Step 2: Determine [OH–]
Since the concentration of OH– ions can be determined using the autoprotolysis equation, we know that the concentration of [H3O+] is equal to the concentration of [OH–] in a neutral solution. However, since this solution is basic, [OH–] is higher than [H3O+].
Therefore, [OH–] will have a concentration greater than 1.0 x 10^(-8.0) M.
Step 3: Determine [Ca(OH)2]
To determine the concentration of [Ca(OH)2], we need the concentration of OH– ions. Since [OH–] is higher than [H3O+], we can calculate the concentration of [Ca(OH)2] using the balanced chemical equation for its dissociation:
Ca(OH)2 ⇌ Ca2+ + 2OH–
The concentration of [Ca2+] will be equal to twice the concentration of [OH–]. Therefore, [Ca(OH)2] can be calculated based on the concentration of [OH–] determined in Step 2.

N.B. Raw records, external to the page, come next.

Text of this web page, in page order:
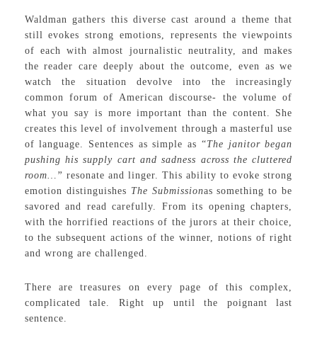
Waldman gathers this diverse cast around a theme that
still evokes strong emotions, represents the viewpoints
of each with almost journalistic neutrality, and makes
the reader care deeply about the outcome, even as we
watch the situation devolve into the increasingly
common forum of American discourse- the volume of
what you say is more important than the content. She
creates this level of involvement through a masterful use
of language. Sentences as simple as “The janitor began
pushing his supply cart and sadness across the cluttered
room…” resonate and linger. This ability to evoke strong
emotion distinguishes The Submissionas something to be
savored and read carefully. From its opening chapters,
with the horrified reactions of the jurors at their choice,
to the subsequent actions of the winner, notions of right
and wrong are challenged.
There are treasures on every page of this complex,
complicated tale. Right up until the poignant last
sentence.

pH = - log(H^+) = 8 so (H^+) = 1E-8 M
pH + pOH = 14 so pOH = 6 and (OH^-) = 1E-6 M
[Ca(OH)2] = 1/2*(OH^-) = 5E-4 M
I did not try to correct for the H3O^+ and/or OH^- in solution from the water. The numbers shown above are 10 times away from normal (10^-7 for each) so there will be only a very slight change if that were included. I've ignored the difference.